(Collected data entries)
§

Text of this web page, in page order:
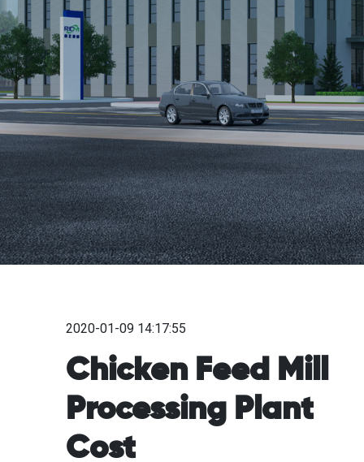
2020-01-09 14:17:55
Chicken Feed Mill
Processing Plant
Cost
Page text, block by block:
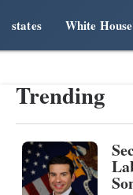
states White House
Trending
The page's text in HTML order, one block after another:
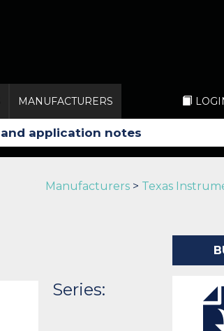
MANUFACTURERS
Manufacturers > Texas
Series:
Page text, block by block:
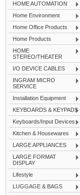
HOME AUTOMATION
Home Environment
Home Office Products
Home Products
HOME
STEREO/THEATER
I/O DEVICE CABLES
INGRAM MICRO
SERVICE
Installation Equipment
KEYBOARDS & KEYPADS
Keyboards/Input Devices
Kitchen & Housewares
LARGE APPLIANCES
LARGE FORMAT
DISPLAY
Lifestyle
LUGGAGE & BAGS
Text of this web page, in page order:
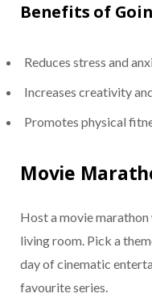
Benefits of
Reduces stress and
Increases creativity
Promotes physical
Movie
Host a movie
living room. Pick a
day of cinematic
favourite series.
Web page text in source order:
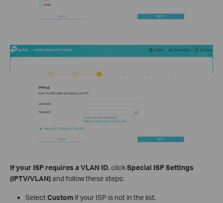
If your ISP requires a VLAN ID, clickSpecial ISP Settings
(IPTV/VLAN)and follow these steps:
SelectCustomif your ISP is not in the list.
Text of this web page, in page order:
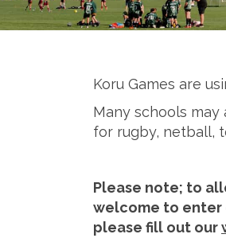
Koru Games are
​​​​​​​Many schools
for rugby, netball,
Please note; to
welcome to enter
please fill out our
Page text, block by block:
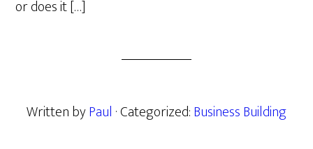
or does it […]
Written byPaul · Categorized:Business Building
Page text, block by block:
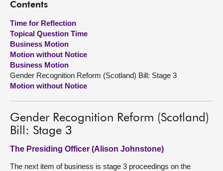
Visit
About
Contact us
Contents
Time for Reflection
Topical Question Time
Business Motion
Motion without Notice
Business Motion
Gender Recognition Reform (Scotland) Bill: Stage 3
Motion without Notice
Gender Recognition Reform (Scotland)
Bill: Stage 3
The Presiding Officer (Alison Johnstone)
The next item of business is stage 3 proceedings on the
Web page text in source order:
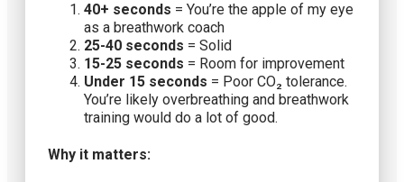
40+ seconds = You’re the apple of my eye
as a breathwork coach
25-40 seconds = Solid
15-25 seconds = Room for improvement
Under 15 seconds = Poor CO₂ tolerance.
You’re likely overbreathing and breathwork
training would do a lot of good.
Why it matters:
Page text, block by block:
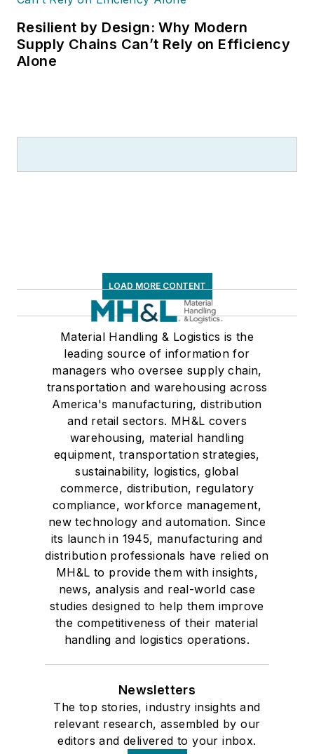
Resilient by Design: Why Modern
Supply Chains Can’t Rely on Efficiency
Alone
LOAD MORE CONTENT
Material Handling & Logistics is the
leading source of information for
managers who oversee supply chain,
transportation and warehousing across
America's manufacturing, distribution
and retail sectors. MH&L covers
warehousing, material handling
equipment, transportation strategies,
sustainability, logistics, global
commerce, distribution, regulatory
compliance, workforce management,
new technology and automation. Since
its launch in 1945, manufacturing and
distribution professionals have relied on
MH&L to provide them with insights,
news, analysis and real-world case
studies designed to help them improve
the competitiveness of their material
handling and logistics operations.
Newsletters
The top stories, industry insights and
relevant research, assembled by our
editors and delivered to your inbox.
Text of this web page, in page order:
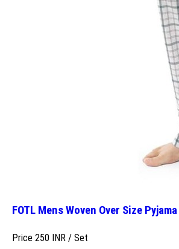
FOTL Mens Woven Over Size
Price 250 INR / Set
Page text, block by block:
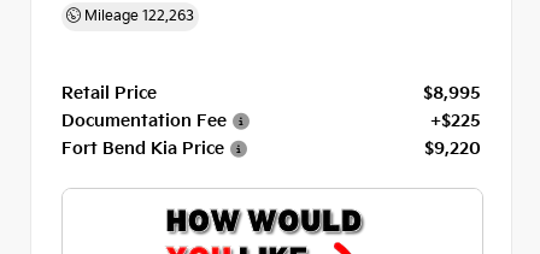
Mileage 122,263
Retail Price
$8,995
Documentation Fee
+$225
Fort Bend Kia Price
$9,220
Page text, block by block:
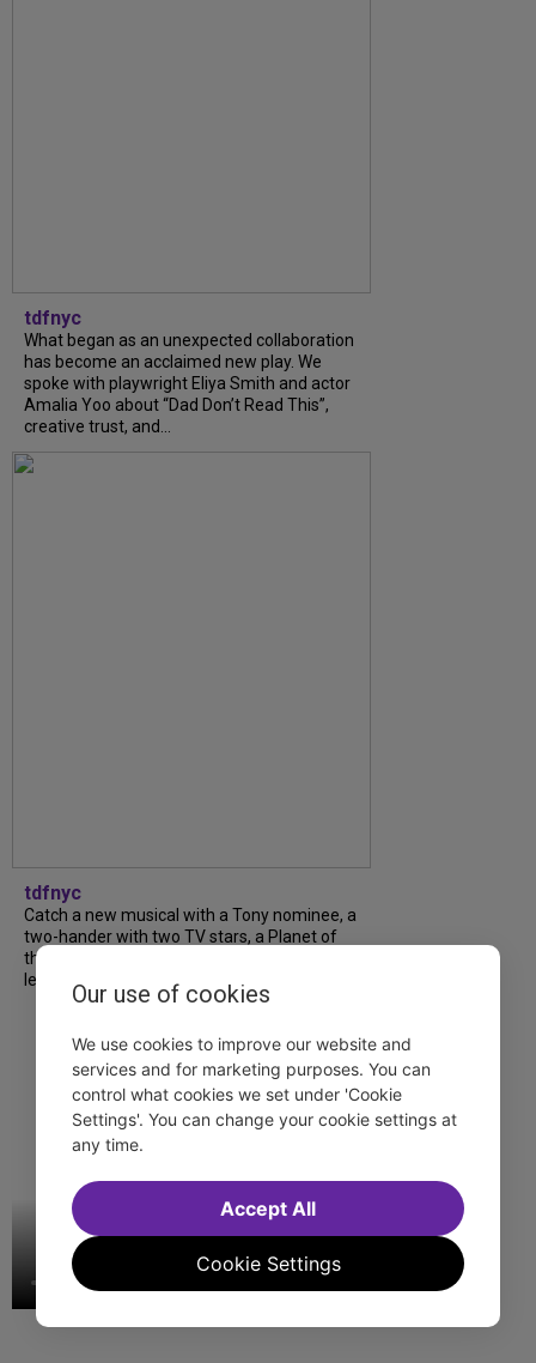
tdfnyc
What began as an unexpected collaboration
has become an acclaimed new play. We
spoke with playwright Eliya Smith and actor
Amalia Yoo about “Dad Don’t Read This”,
creative trust, and...
tdfnyc
Catch a new musical with a Tony nominee, a
two-hander with two TV stars, a Planet of
the Apes parody and more—all for $40 or
less this summer! Read our...
Our use of cookies
We use cookies to improve our website and
services and for marketing purposes. You can
control what cookies we set under 'Cookie
Settings'. You can change your cookie settings at
any time.
Cookie Settings
Accept All
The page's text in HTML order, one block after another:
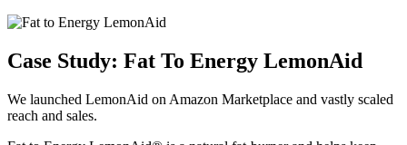
Case Study: Fat To Energy LemonAid
We launched LemonAid on Amazon Marketplace and vastly scaled
reach and sales.
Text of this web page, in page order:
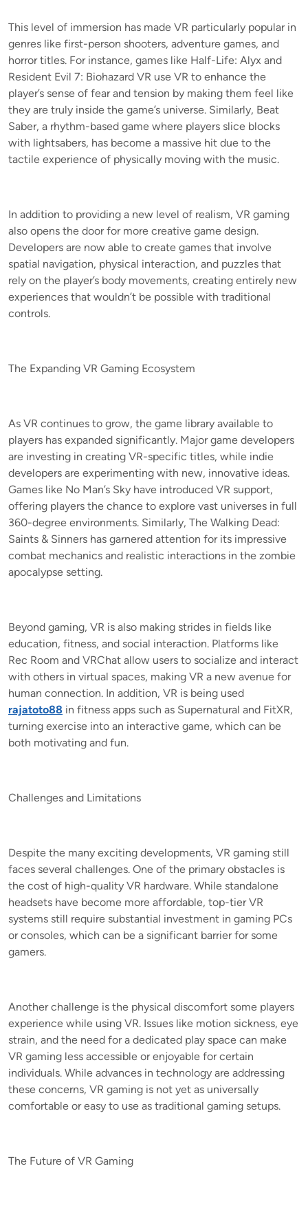
This level of immersion has made VR particularly popular in
genres like first-person shooters, adventure games, and
horror titles. For instance, games like Half-Life: Alyx and
Resident Evil 7: Biohazard VR use VR to enhance the
player’s sense of fear and tension by making them feel like
they are truly inside the game’s universe. Similarly, Beat
Saber, a rhythm-based game where players slice blocks
with lightsabers, has become a massive hit due to the
tactile experience of physically moving with the music.
In addition to providing a new level of realism, VR gaming
also opens the door for more creative game design.
Developers are now able to create games that involve
spatial navigation, physical interaction, and puzzles that
rely on the player’s body movements, creating entirely new
experiences that wouldn’t be possible with traditional
controls.
The Expanding VR Gaming Ecosystem
As VR continues to grow, the game library available to
players has expanded significantly. Major game developers
are investing in creating VR-specific titles, while indie
developers are experimenting with new, innovative ideas.
Games like No Man’s Sky have introduced VR support,
offering players the chance to explore vast universes in full
360-degree environments. Similarly, The Walking Dead:
Saints & Sinners has garnered attention for its impressive
combat mechanics and realistic interactions in the zombie
apocalypse setting.
Beyond gaming, VR is also making strides in fields like
education, fitness, and social interaction. Platforms like
Rec Room and VRChat allow users to socialize and interact
with others in virtual spaces, making VR a new avenue for
human connection. In addition, VR is being used
rajatoto88 in fitness apps such as Supernatural and FitXR,
turning exercise into an interactive game, which can be
both motivating and fun.
Challenges and Limitations
Despite the many exciting developments, VR gaming still
faces several challenges. One of the primary obstacles is
the cost of high-quality VR hardware. While standalone
headsets have become more affordable, top-tier VR
systems still require substantial investment in gaming PCs
or consoles, which can be a significant barrier for some
gamers.
Another challenge is the physical discomfort some players
experience while using VR. Issues like motion sickness, eye
strain, and the need for a dedicated play space can make
VR gaming less accessible or enjoyable for certain
individuals. While advances in technology are addressing
these concerns, VR gaming is not yet as universally
comfortable or easy to use as traditional gaming setups.
The Future of VR Gaming

§

ABOUT THIS EXERCISE – In the lines above, find each one with "that" and list it.

TASK RESPONSE –
Developers are now able to create games that involve
spatial navigation, physical interaction, and puzzles that
experiences that wouldn’t be possible with traditional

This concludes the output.